El Refugio Del Depredador

Status: En proceso
Genre:Mujer poderosa / Mafia / Matrimonio arreglado
Popularitas:3.9k
Nilai: 5
nombre de autor: Lobelia

Leonela no es una mujer de armas, pero su voz es un látigo de verdad y su presencia, un muro inamovible frente a su hijo, Santiago. Cuando una red de traiciones familiares amenaza con arrebatarle lo único que ama, Leonela se ve obligada a aceptar un matrimonio por contrato con el hombre que personifica todo lo que ella teme: Gael.
​Gael es un titán cruel y posesivo. No hace tratos por generosidad; él "colecciona" lo que desea, y ha deseado a Leonela desde el momento en que la vio defender a su hijo con la dignidad de una reina en ruinas.
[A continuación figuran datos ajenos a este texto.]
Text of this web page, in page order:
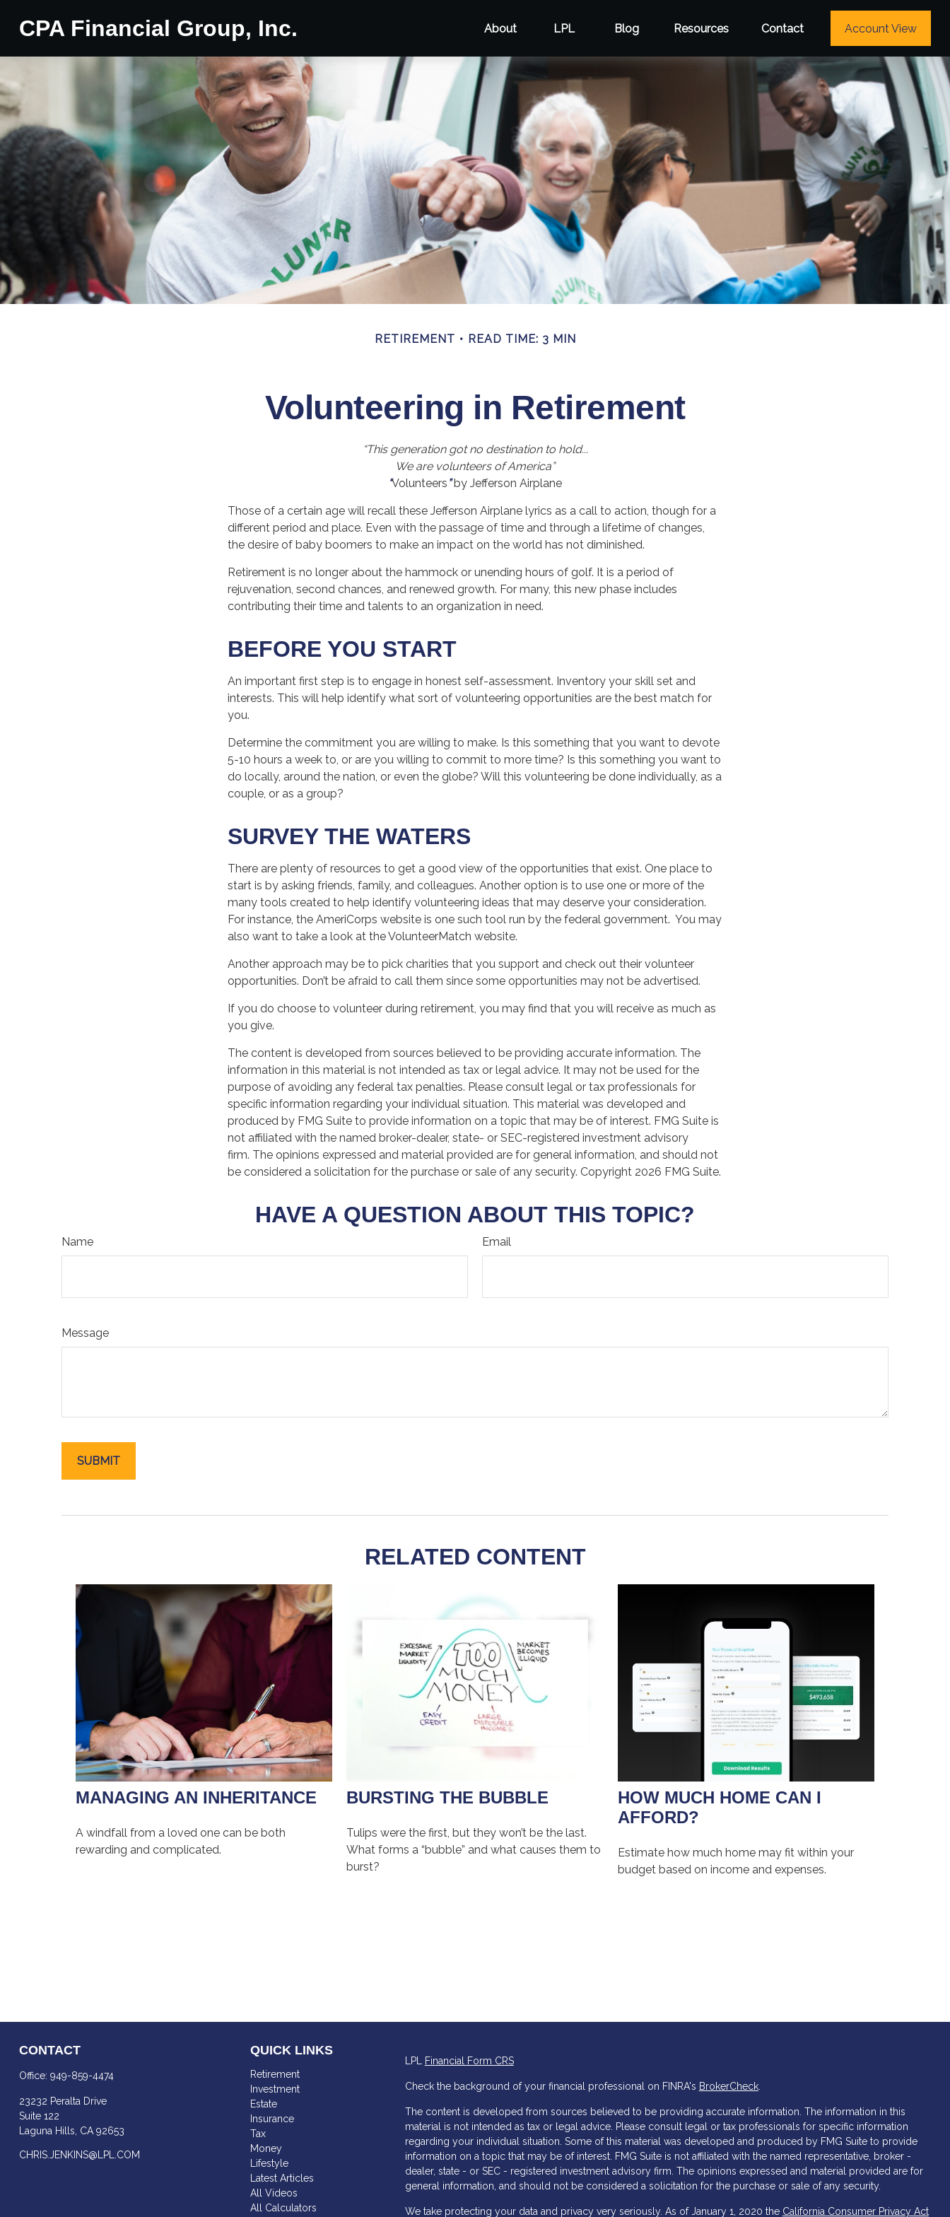
CPA Financial Group, Inc. About LPL Blog Resources Contact Account View
RETIREMENT READ TIME: 3 MIN
Volunteering in Retirement
“This generation got no destination to hold...
We are volunteers of America”
“Volunteers ”by Jefferson Airplane
Those of a certain age will recall these Jefferson Airplane lyrics as a call to action, though for a
different period and place. Even with the passage of time and through a lifetime of changes,
the desire of baby boomers to make an impact on the world has not diminished.
Retirement is no longer about the hammock or unending hours of golf. It is a period of
rejuvenation, second chances, and renewed growth. For many, this new phase includes
contributing their time and talents to an organization in need.
BEFORE YOU START
An important first step is to engage in honest self-assessment. Inventory your skill set and
interests. This will help identify what sort of volunteering opportunities are the best match for
you.
Determine the commitment you are willing to make. Is this something that you want to devote
5-10 hours a week to, or are you willing to commit to more time? Is this something you want to
do locally, around the nation, or even the globe? Will this volunteering be done individually, as a
couple, or as a group?
SURVEY THE WATERS
There are plenty of resources to get a good view of the opportunities that exist. One place to
start is by asking friends, family, and colleagues. Another option is to use one or more of the
many tools created to help identify volunteering ideas that may deserve your consideration.
For instance, the AmeriCorps website is one such tool run by the federal government. You may
also want to take a look at the VolunteerMatch website.
Another approach may be to pick charities that you support and check out their volunteer
opportunities. Don’t be afraid to call them since some opportunities may not be advertised.
If you do choose to volunteer during retirement, you may find that you will receive as much as
you give.
The content is developed from sources believed to be providing accurate information. The
information in this material is not intended as tax or legal advice. It may not be used for the
purpose of avoiding any federal tax penalties. Please consult legal or tax professionals for
specific information regarding your individual situation. This material was developed and
produced by FMG Suite to provide information on a topic that may be of interest. FMG Suite is
not affiliated with the named broker-dealer, state- or SEC-registered investment advisory
firm. The opinions expressed and material provided are for general information, and should not
be considered a solicitation for the purchase or sale of any security. Copyright 2026 FMG Suite.
HAVE A QUESTION ABOUT THIS TOPIC?
Name Email
Message
RELATED CONTENT
MANAGING AN INHERITANCE
A windfall from a loved one can be both
rewarding and complicated.
BURSTING THE BUBBLE
Tulips were the first, but they won’t be the last.
What forms a “bubble” and what causes them to
burst?
HOW MUCH HOME CAN I
AFFORD?
Estimate how much home may fit within your
budget based on income and expenses.
CONTACT
Office: 949-859-4474
23232 Peralta Drive
Suite 122
Laguna Hills, CA 92653
CHRIS.JENKINS@LPL.COM
QUICK LINKS
Retirement
Investment
Estate
Insurance
Tax
Money
Lifestyle
Latest Articles
All Videos
All Calculators
LPL Financial Form CRS
Check the background of your financial professional on FINRA's BrokerCheck.
The content is developed from sources believed to be providing accurate information. The information in this
material is not intended as tax or legal advice. Please consult legal or tax professionals for specific information
regarding your individual situation. Some of this material was developed and produced by FMG Suite to provide
information on a topic that may be of interest. FMG Suite is not affiliated with the named representative, broker -
dealer, state - or SEC - registered investment advisory firm. The opinions expressed and material provided are for
general information, and should not be considered a solicitation for the purchase or sale of any security.
We take protecting your data and privacy very seriously. As of January 1, 2020 the California Consumer Privacy Act
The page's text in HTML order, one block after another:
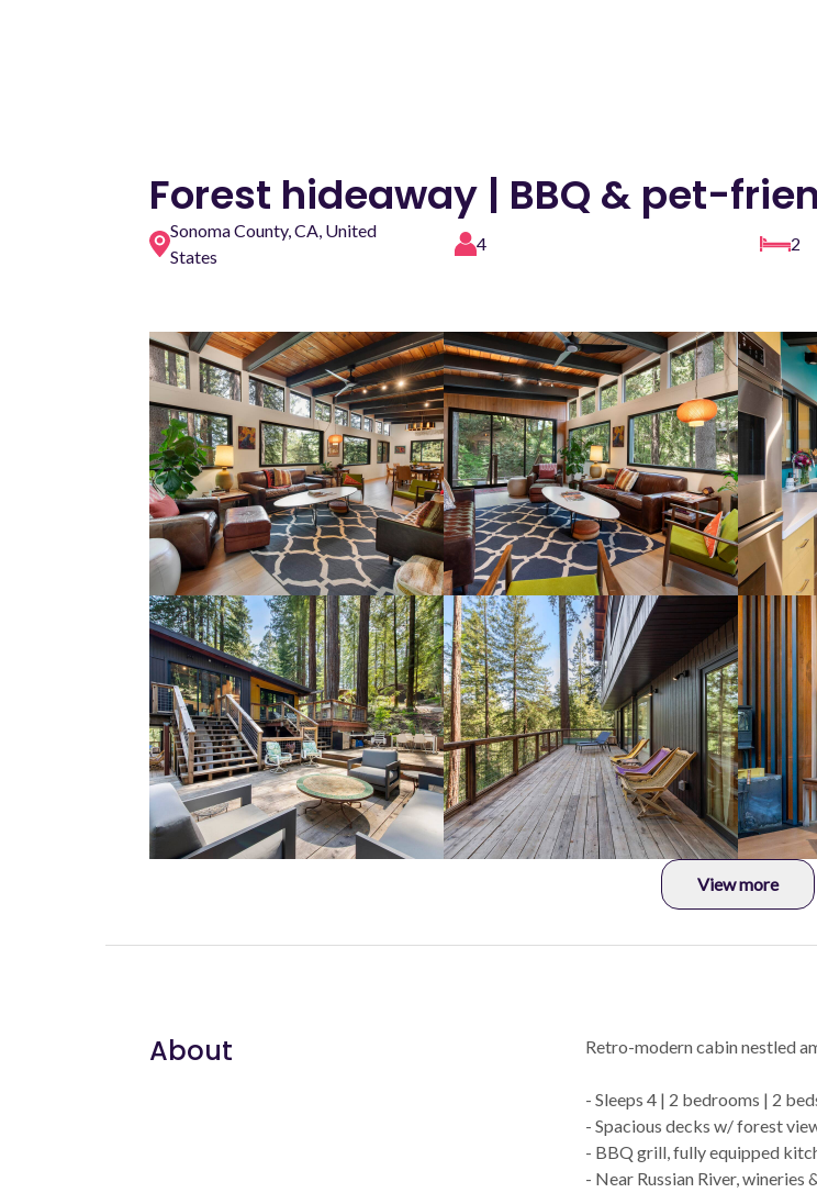
Forest hideaway | BBQ & pet-
Sonoma County, CA, United
States
4 2
View more
About Retro-modern cabin nestled
- Sleeps 4 | 2 bedrooms | 2
- Spacious decks w/ forest
- BBQ grill, fully equipped
- Near Russian River, wineries
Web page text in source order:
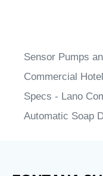
Sensor Pumps
Commercial
Specs - Lano
Automatic Soap
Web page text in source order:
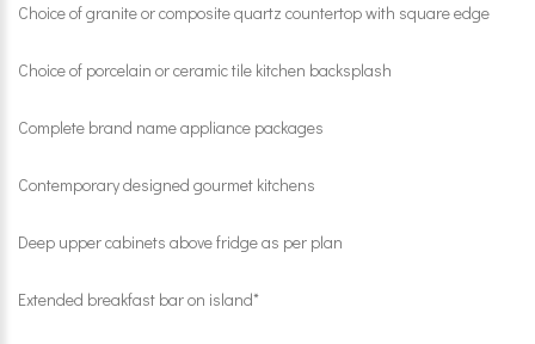
Choice of granite or composite quartz countertop with square edge
Choice of porcelain or ceramic tile kitchen backsplash
Complete brand name appliance packages
Contemporary designed gourmet kitchens
Deep upper cabinets above fridge as per plan
Extended breakfast bar on island*
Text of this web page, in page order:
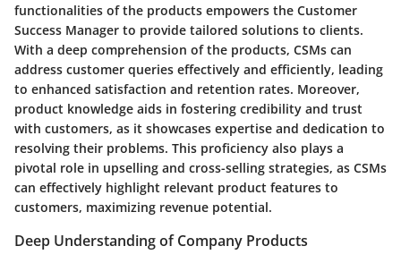
functionalities of the products empowers the Customer
Success Manager to provide tailored solutions to clients.
With a deep comprehension of the products, CSMs can
address customer queries effectively and efficiently, leading
to enhanced satisfaction and retention rates. Moreover,
product knowledge aids in fostering credibility and trust
with customers, as it showcases expertise and dedication to
resolving their problems. This proficiency also plays a
pivotal role in upselling and cross-selling strategies, as CSMs
can effectively highlight relevant product features to
customers, maximizing revenue potential.
Deep Understanding of Company Products
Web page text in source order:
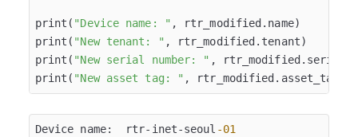
print( "Device name: " , rtr_modified.name)
print( "New tenant: " , rtr_modified.tenant)
print( "New serial number: " , rtr_modified.serial)
print( "New asset tag: "
Device name:  rtr-inet-seoul -01
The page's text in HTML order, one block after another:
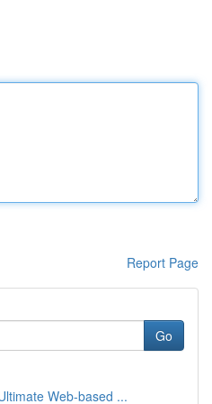
Report Page
Go
Web-based ...
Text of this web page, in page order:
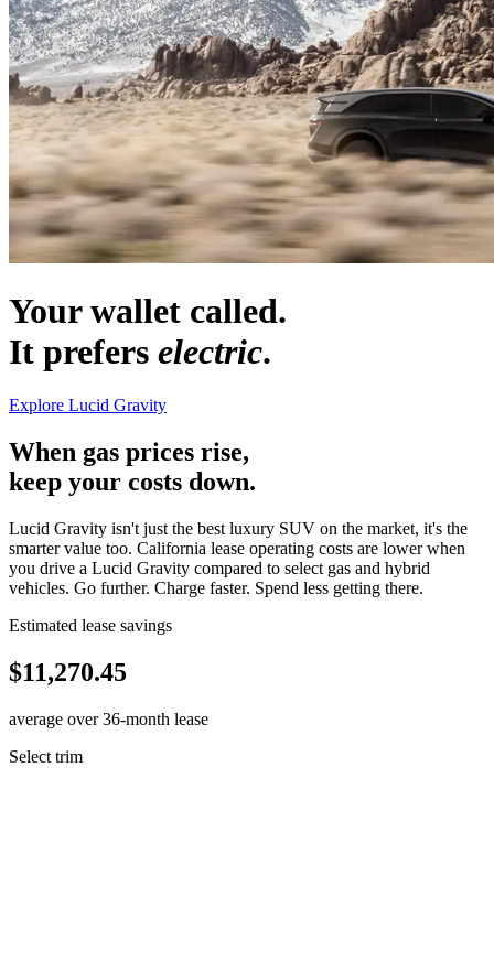
Your wallet called.
It prefers electric.
Explore Lucid Gravity
When gas prices rise,
keep your costs down.
Lucid Gravity isn't just the best luxury SUV on the market, it's the
smarter value too. California lease operating costs are lower when
you drive a Lucid Gravity compared to select gas and hybrid
vehicles. Go further. Charge faster. Spend less getting there.
Estimated lease savings
$11,270.45
average over 36-month lease
Select trim
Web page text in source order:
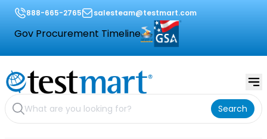
888-665-2765 salesteam@testmart.com
Gov Procurement Timeline
Search
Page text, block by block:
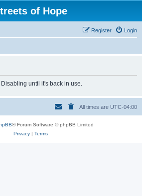
of Hope
Login
Register
until it's back in use.
All times are UTC-04:00
® Forum Software © phpBB Limited
Privacy| Terms
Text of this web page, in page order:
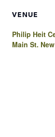
VENUE
Philip Heit
Main St.
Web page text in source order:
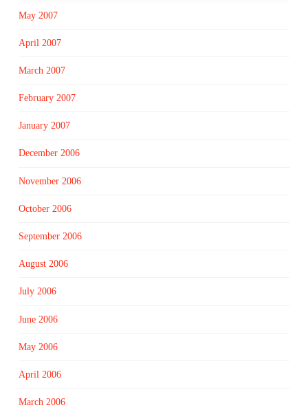
May 2007
April 2007
March 2007
February 2007
January 2007
December 2006
November 2006
October 2006
September 2006
August 2006
July 2006
June 2006
May 2006
April 2006
March 2006
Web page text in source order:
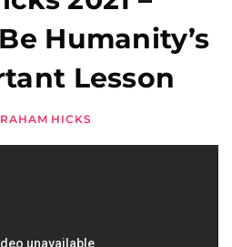
Humanity’s
Lesson
HICKS
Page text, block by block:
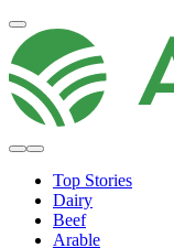
Top Stories
Dairy
Beef
Arable
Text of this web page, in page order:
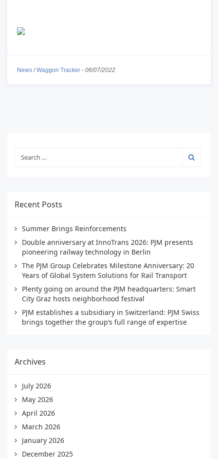
News /Waggon Tracker - 06/07/2022
Recent Posts
Summer Brings Reinforcements
Double anniversary at InnoTrans 2026: PJM presents
pioneering railway technology in Berlin
The PJM Group Celebrates Milestone Anniversary: 20
Years of Global System Solutions for Rail Transport
Plenty going on around the PJM headquarters: Smart
City Graz hosts neighborhood festival
PJM establishes a subsidiary in Switzerland: PJM Swiss
brings together the group’s full range of expertise
Archives
July 2026
May 2026
April 2026
March 2026
January 2026
December 2025
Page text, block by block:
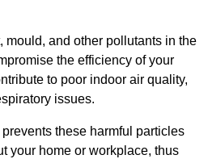
mould, and other pollutants in the
the efficiency of your
to poor indoor air quality,
issues.
these harmful particles
your home or workplace, thus

Lo que Gael no espera es que su nueva "adquisición" no agacha la cabeza.
​En medio de una guerra de poder, el pequeño Santiago, con su curiosidad implacable, se convierte en el único capaz de desarmar la mirada devoradora de Gael, mientras Leonela descubre que el peligro más grande no es el mundo exterior, sino la intensidad eléctrica que siente cada vez que Gael fija sus ojos en ella.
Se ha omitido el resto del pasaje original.